Chamaejasmine inactivates Akt to trigger apoptosis in human HEp-2 larynx carcinoma cells.

In the present study, we investigated the mechanisms of chamaejasmine action on human HEp-2 larynx carcinoma cells, which possess constitutively active Akt. Results indicated that chamaejasmine showed more notable anticancer activity than apigenin against HEp-2, PC-3, NCI-H1975, HT-29 and SKOV-3. Moreover, chamaejasmine presented most significantly inhibition towards HEp-2, with IC₅₀ values of 1.92 µM. Treatment of HEp-2 cells with chamaejasmine (1-4 μM) resulted in significant dose-dependent decrease in Akt phosphorylation at Serine473. Chamaejasmine-mediated dephosphorylation of Akt resulted in inhibition of its kinase activity, which was confirmed by reduced phosphorylation of proapoptotic proteins BAD and glycogen synthase kinase-3, essential downstream targets of Akt. Inactivation of Akt seems to be associated with downregulation of insulin-like growth factor receptor 1 protein level and inhibition of its autophosphorylation upon chamaejasmine treatment. Exposure to chamaejasmine significantly induced caspase-9 and caspase-3 activity. In vivo, chamaejasmine intake through gavage resulted in inactivation of Akt and induction of apoptosis in HEp-2 tumors. These results suggest that Akt inactivation and dephosphorylation of BAD is a critical event, at least in part, in chamaejasmine-induced HEp-2 cells apoptosis.

1. Introduction

Laryngeal carcinoma, the third most common cancer worldwide, causes substantial morbidity and mortality every year [1]. During the last two decades, many approaches had been applied to treat this cancer, but the survival rate has not considerably improved [2,3]. The traditional treatment for primary laryngeal carcinoma is surgical resection, particularly total laryngectomy for patients with advanced disease [4]. Nowadays, with more emphasis on the quality of life of cancer patients, novel strategies show a shift from pure survival to maximum preservation of laryngeal function. Accordingly, a large number of chemotherapeutic agents are currently in use. However, these drugs are highly toxic and have a low survival profile [5]. Thus, an understanding of the molecular mechanisms of more effective and less harmful therapies are needed in the treatment of laryngeal carcinoma.

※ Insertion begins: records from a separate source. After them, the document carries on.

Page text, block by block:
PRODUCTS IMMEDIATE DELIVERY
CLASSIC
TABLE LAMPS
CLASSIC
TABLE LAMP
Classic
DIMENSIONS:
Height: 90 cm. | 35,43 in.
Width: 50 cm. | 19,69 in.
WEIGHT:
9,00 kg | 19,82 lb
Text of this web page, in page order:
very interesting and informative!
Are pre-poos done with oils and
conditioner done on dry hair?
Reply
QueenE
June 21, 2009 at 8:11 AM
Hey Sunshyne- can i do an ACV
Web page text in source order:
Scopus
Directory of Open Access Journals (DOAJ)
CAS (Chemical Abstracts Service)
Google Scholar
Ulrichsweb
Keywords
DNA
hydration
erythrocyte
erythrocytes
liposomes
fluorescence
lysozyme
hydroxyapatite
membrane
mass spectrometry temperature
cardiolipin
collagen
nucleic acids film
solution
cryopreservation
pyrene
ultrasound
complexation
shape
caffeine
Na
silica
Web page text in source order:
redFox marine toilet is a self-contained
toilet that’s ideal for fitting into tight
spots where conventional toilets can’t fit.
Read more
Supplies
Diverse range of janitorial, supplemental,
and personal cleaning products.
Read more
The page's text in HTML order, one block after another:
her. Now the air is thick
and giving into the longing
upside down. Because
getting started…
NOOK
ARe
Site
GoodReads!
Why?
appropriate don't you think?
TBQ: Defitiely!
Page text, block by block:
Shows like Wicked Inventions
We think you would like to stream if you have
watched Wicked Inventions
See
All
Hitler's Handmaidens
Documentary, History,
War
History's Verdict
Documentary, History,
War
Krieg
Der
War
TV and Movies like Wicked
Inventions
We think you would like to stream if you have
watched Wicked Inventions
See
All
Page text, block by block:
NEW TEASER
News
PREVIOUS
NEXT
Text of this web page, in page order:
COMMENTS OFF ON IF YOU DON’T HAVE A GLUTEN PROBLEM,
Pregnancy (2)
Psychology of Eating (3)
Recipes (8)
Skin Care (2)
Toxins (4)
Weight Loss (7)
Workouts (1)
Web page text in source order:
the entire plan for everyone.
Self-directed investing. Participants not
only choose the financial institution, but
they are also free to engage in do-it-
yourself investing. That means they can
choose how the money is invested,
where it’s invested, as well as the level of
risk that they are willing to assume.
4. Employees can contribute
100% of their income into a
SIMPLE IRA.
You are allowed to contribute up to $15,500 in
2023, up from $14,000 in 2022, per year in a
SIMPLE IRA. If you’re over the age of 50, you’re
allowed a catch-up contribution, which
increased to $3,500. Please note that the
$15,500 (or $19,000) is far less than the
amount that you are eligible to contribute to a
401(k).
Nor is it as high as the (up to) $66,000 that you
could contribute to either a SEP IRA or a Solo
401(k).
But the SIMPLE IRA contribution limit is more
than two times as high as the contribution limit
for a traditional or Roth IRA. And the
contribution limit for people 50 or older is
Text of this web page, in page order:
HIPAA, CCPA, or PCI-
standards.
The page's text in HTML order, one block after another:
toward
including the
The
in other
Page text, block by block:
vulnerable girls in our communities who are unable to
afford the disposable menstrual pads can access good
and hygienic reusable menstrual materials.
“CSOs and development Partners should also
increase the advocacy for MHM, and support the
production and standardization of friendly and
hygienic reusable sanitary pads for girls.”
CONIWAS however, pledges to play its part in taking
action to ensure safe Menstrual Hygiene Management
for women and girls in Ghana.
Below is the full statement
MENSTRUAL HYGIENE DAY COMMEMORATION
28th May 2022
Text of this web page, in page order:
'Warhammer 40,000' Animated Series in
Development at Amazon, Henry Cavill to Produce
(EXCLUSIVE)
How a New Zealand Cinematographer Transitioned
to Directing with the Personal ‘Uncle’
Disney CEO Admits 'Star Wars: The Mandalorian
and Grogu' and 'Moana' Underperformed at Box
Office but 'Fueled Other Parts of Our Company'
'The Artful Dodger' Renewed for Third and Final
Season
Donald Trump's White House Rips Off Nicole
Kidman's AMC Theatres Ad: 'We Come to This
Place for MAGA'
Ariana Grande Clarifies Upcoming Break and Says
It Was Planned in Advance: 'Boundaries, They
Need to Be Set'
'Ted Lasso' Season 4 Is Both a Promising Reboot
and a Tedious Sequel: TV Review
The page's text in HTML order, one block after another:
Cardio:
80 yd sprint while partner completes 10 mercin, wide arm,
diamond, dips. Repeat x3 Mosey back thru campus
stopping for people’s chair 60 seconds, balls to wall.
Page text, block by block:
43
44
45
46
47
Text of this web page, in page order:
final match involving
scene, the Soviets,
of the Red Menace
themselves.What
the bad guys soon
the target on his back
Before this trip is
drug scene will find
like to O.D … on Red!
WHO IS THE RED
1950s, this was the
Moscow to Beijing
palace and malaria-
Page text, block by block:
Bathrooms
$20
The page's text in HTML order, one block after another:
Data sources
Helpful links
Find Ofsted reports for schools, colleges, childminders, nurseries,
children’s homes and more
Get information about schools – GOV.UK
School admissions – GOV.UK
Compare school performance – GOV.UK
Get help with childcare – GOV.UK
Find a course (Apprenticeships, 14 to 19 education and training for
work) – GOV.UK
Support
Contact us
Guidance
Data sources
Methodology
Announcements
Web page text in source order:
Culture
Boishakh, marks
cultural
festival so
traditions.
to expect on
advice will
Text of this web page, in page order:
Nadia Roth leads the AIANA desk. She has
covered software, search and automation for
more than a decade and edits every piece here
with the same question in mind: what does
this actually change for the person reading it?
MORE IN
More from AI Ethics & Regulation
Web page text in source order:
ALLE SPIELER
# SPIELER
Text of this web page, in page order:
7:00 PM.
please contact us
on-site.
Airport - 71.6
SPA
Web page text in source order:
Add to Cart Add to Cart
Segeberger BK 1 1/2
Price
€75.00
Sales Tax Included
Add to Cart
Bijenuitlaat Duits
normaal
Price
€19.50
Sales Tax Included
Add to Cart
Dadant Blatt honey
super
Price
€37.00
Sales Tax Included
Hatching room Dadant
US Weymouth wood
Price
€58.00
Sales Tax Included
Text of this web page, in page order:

Akt, also called protein kinase B (PKB), is the human homologue of the viral oncogene v-Akt. Akt is an evolutionary conserved serine/threonine kinase [6,7]. Conserved from primitive metazoans to humans, the Akt subfamily comprises three closely related, highly conserved mammalian isoforms: Akt1, Akt2 and Akt3, which are also called PKBα, PKBβ and PKBγ, respectively. Akt1 is involved in cellular survival pathways, by inhibiting apoptotic processes. Akt2 is an important signaling molecule in the insulin signaling pathway, where it is required to induce glucose transport. The role of Akt3 is less clear, though it appears to be predominantly expressed in brain [8,9,10]. These three serine/threonine kinases are products of distinct genes and share a conserved structure that includes three functional domains: an N-terminal pleckstrin homology domain, a central kinase domain and a C-terminal regulatory domain containing the hydrophobic motif phosphorylation site [7].

The phosphatidylinositol-3-kinase (PI3K) signaling pathway is crucial to many aspects of cell growth and survival. It is targeted by genomic aberrations including mutation, amplification and rearrangement more frequently than any other pathway in human cancer [11]. Genetic screens in model organisms have identified AKT as the primary downstream mediator of the effects of PI3K. The PI3K/AKT and related pathways are important in internalizing the effects of external growth factors and of membrane tyrosine kinases. Activation of membrane kinases including epidermal growth factor receptor (EGFR) by external growth factors initiates receptor dimerization and subsequent events to activate these intracellular pathways [12,13]. PI3K catalyzes the formation of lipid second messenger phosphatidylinositol-3,4,5-triphosphate (PIP3) at the cell membrane by phosphorylation of phosphatidylinositol-4,5-bisphosphate in a reaction that can be reversed by the tumor suppressor phosphatase and tensin homologue deleted on chromosome 10 (PTEN), a negative regulator of the PI3K–Akt-signaling pathway [14]. The N-terminal pleckstrin homology domain in the N-terminal region of Akt interacts with PIP3 at the plasma membrane resulting in the recruitment of Akt to the plasma membrane. Recruitment to the membrane results in a conformational change that exposes two crucial amino acids that are phosphorylated and necessary for activation: one in the kinase domains (threonine 308 in AKT1) is phosphorylated by constitutively active phosphoinositide-dependent kinase 1 (PDK1), stabilizing the activation loop, whereas phosphorylation of the other in the hydrophobic C-terminal domain (serine 473 in AKT1) by PDK2 is necessary for full activation [15].

Once activated, Akt transduces signals from growth factors and oncogenes to downstream targets that control tumor-associated crucial cellular processes, including cell growth, cell cycle progression, survival, migration, tissue invasion and angiogenesis [16,17]. Frequent deregulation of the PI3K–Akt pathway in cancer has prompted significant interest in blocking this pathway to prevent and/or treat cancer [18,19,20], as specific inhibition of the activation of Akt by small molecules may be a valid approach to prevent and/or treat human malignancies.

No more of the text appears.